Мама[116], на обед у нас тут банановый суп, яичница из яиц колибри, жаренная на солнцепеке, кофе, фейхоа, седло барашка в коньячном соусе, стриптиз, шампанское, певички из борделя[117]. После обеда бьем москитов и готовимся к военному перевороту̶[118].
Вот такая у нас служба. А бригадный генерал у нас женщина Янусиана Абемаэль Гусман и я прямо растерян — где я ее встречал прежде. Может, во снах…»
Вечером наш взвод, назначенный в караульную службу, торопливо изучил «Устав караульной и гарнизонной службы Национально-освободительной армии Венесуэлы». Особенно мне понравилась первая статья: «Часовому на посту запрещается есть, пить, спать, курить, колоться, читать коммунистическую литературу, приводить женщин и уходить куда бы то ни было, как с женщиной, так и без.»
— Пепито, — указал на Алима громыхающий нашивками кривоногий и несчастный на вид капрал с презрительной кличкой Пепито, — ты назначаешься на пост номер один без смены до утра.
Старослужащие солдаты обнажили прокуренные и прожеванные листьями коки зубы.
— Как без смены? Почему? — спросил моджахед.

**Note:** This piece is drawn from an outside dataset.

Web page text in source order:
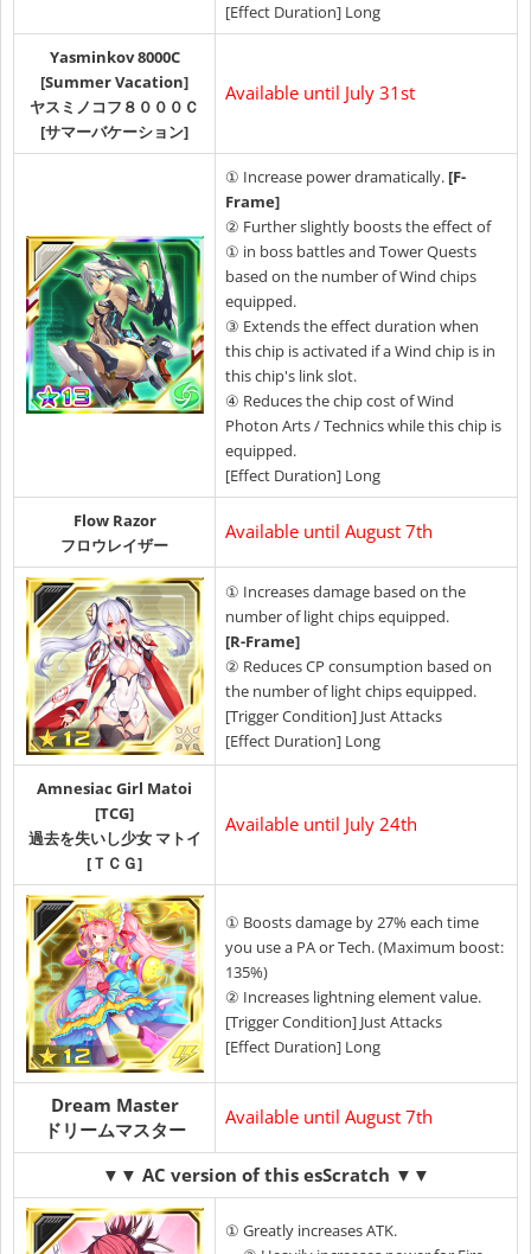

Я также, как, очевидно, и Алим, у которого даже усы опустились от расстройства, представил его скучающим, переминающимся с ноги на ногу, у пыльного боевого знамени.
— Пепито, — указал на меня капрал, — Пепито, — указал на другого, — и ты, как тебя… — он задумался, глядя на маленького голодного гаитянца.
— Франсуа-Пьер-Жозеф-Туссен-Лувертюр!
— Короче, Пепито. Вы трое — на пост номер два.
Когда меня растолкали в полночь и под звон цикад и страшные крики джунглей потрепали за нос, вручили карабин, показали, где у него дуло, а где приклад и отвели в здание штаба, я с некоторым недоумением понял, что сторожу пыльное знамя.
— Значит, Пепито, стой здесь, никуда не уходи. Если кому понадобится боевое знамя, то пусть предъявит письменное распоряжение бригадного генерала Гусман. Во всех остальных случаях стреляй на поражение.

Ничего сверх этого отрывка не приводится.